3. Once KMS back, run `stella export run submit --profile <id> --selectors ... --priority catch-up` for affected tenants.
## 8. Verification workflow
All bundles must pass both signature and content verification.
### 8.1 Trivy bundle validation (CI job)
```bash
cosign verify-blob \
--key tenants/acme/export-center.pub \
--signature signatures/trivy-db.sig \
trivy/db.bundle
trivy module db import trivy/db.bundle --cache-dir /tmp/trivy-cache
```
Automation: `DEVOPS-EXPORT-36-001` ensures this runs on every pipeline.
### 8.2 Mirror bundle validation
```bash
cosign verify-blob \
--key tenants/acme/export-center.pub \
--signature signatures/export.sig \
mirror/export.json
./offline-kit/bin/mirror verify mirror-20251029-full.tar.zst
```
If encryption enabled, decrypt using age or AES key before verification.
## 9. Change management
- Profile changes require change record referencing tenant impact and expected bundle size.
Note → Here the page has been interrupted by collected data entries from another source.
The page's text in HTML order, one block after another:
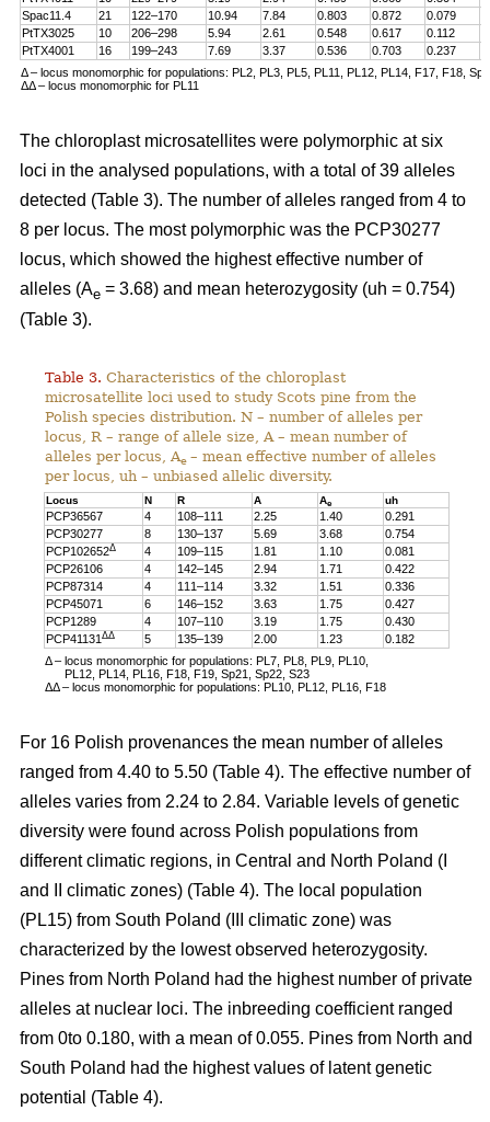
Spac11.4
21 122–170 10.94 7.84 0.803 0.872 0.079
PtTX3025
10 206–298 5.94 2.61 0.548 0.617 0.112
PtTX4001
16 199–243 7.69 3.37 0.536 0.703 0.237
Δ – locus monomorphic for populations: PL2, PL3, PL5, PL11, PL12, PL14, F17, F18,
ΔΔ – locus monomorphic for PL11
The chloroplast microsatellites were polymorphic at six
loci in the analysed populations, with a total of 39 alleles
detected (Table 3). The number of alleles ranged from 4 to
8 per locus. The most polymorphic was the PCP30277
locus, which showed the highest effective number of
alleles (Ae = 3.68) and mean heterozygosity (uh = 0.754)
(Table 3).
Table 3. Characteristics of the chloroplast
microsatellite loci used to study Scots pine from the
Polish species distribution. N – number of alleles per
locus, R – range of allele size, A – mean number of
alleles per locus, Ae– mean effective number of alleles
per locus, uh – unbiased allelic diversity.
Locus N R A Ae uh
PCP36567 4 108–111 2.25 1.40
0.291
PCP30277
8 130–137 5.69 3.68
0.754
PCP102652Δ 4 109–115 1.81 1.10
0.081
PCP26106
4 142–145 2.94 1.71
0.422
PCP87314
4 111–114 3.32 1.51
0.336
PCP45071
6 146–152 3.63 1.75
0.427
PCP1289
4 107–110 3.19 1.75
0.430
PCP41131ΔΔ 5 135–139 2.00 1.23
0.182
Δ – locus monomorphic for populations: PL7, PL8, PL9, PL10,
PL12, PL14, PL16, F18, F19, Sp21, Sp22, S23
ΔΔ – locus monomorphic for populations: PL10, PL12, PL16, F18
For 16 Polish provenances the mean number of alleles
ranged from 4.40 to 5.50 (Table 4). The effective number of
alleles varies from 2.24 to 2.84. Variable levels of genetic
diversity were found across Polish populations from
different climatic regions, in Central and North Poland (I
and II climatic zones) (Table 4). The local population
(PL15) from South Poland (III climatic zone) was
characterized by the lowest observed heterozygosity.
Pines from North Poland had the highest number of private
alleles at nuclear loci. The inbreeding coefficient ranged
from 0to 0.180, with a mean of 0.055. Pines from North and
South Poland had the highest values of latent genetic
potential (Table 4).

- Distribution configuration updates (`OCI` vs `HTTP`) must be tested in staging.
- Schema upgrades (e.g., Trivy schema v3) need coordination with DevOps, Exporter, and Docs.
- Update runbook and related docs when processes change (tie updates to `DOCS-EXPORT-37-005`).
## 10. References
- `docs/export-center/trivy-adapter.md`
- `docs/export-center/mirror-bundles.md`
- `ops/devops/TASKS.md` (`DEVOPS-EXPORT-36-001`, `DEVOPS-EXPORT-37-001`)
- `docs/ingestion/aggregation-only-contract.md`
- `docs/24_OFFLINE_KIT.md`
> **Imposed rule:** Work of this type or tasks of this type on this component must also be applied everywhere else it should be applied.